Excellent performances also surround the character of young William, who is powerfully presented as a puppet. This marries an eye-catching technique with a telling comment on the human obsession with creating life, or playing God.

Shanaya Rafaat, as Elizabeth (and, poetically, doubling as each respective love interest) gives an eloquent, measured performance, fitting for a period drama. Quite differently, Clerval is played by Colin Ryan with charming playfulness. These two actors, who frame the role of Victor, offer contrasting performance styles, personifying the variation of the production.

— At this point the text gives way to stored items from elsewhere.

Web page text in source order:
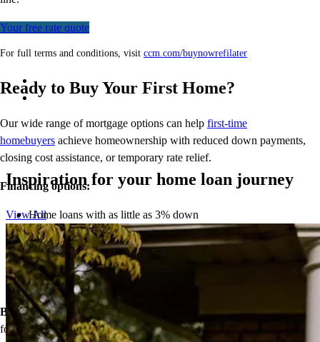
Your free rate quote
For full terms and conditions, visit ccm.com/buynowrefilater
Ready to Buy Your First Home?
Our wide range of mortgage options can help first-time
homebuyers achieve homeownership with reduced down payments,
closing cost assistance, or temporary rate relief.
Financing options:
Home loans with as little as 3% down
Temporary buydowns to lower your mortgage rate at the start
of your loan
Down payment assistance from national and state programs
Personalized home financing solutions
Bonus: If your household’s qualifying income meets the standards
for your county’s area median income, you may be eligible for a
Inspiration for your home loan journey
View All

At once a tribute to a historical masterpiece and a revealing comment on the pervasive relevance of themes, Matthew Xia’s direction combines a host of diverse techniques, paces and styles. Comedy meets horror, period drama meets relevant humour, and multiple time frames overlap. Presented in the round, with ghostly characters entering from all sides, the play is chillingly designed as if to enter the inside of Victor Frankenstein’s fraught mind. 

Relatively basic set design is decorated by Shelley’s and Angelis’s words. Yet, exquisitely designed items distinguish key scenes amidst the fast-moving plot. Victor’s laboratory is adorned in great detail, as is Elizabeth’s bedroom, and the courtroom in which Justine is condemned marks how the entrance of furniture enhances these emotionally wrought, gasp-worthy highlights. Beyond that, this production plays cleverly with light and darkness throughout. Where atmospheric dimness is repeatedly illuminated with fire, the scene of creation introduces the invasion of modernity; there is a shock of fluorescent strip lighting and an excellently dramatic moment of revelation that grows out of the darkness. 

Unfortunately, some inexplicable tittering from the audience undermines some of the more gripping moments, perhaps suggesting that the early performances haven’t yet grasped their full potential. However, I was enthralled by the play, admiring the distinctly literary style and, despite knowing the story well, I found myself excitedly uncertain of what was coming next.


Frankenstein plays at Royal Exchange Theatre, Manchester until April 14th.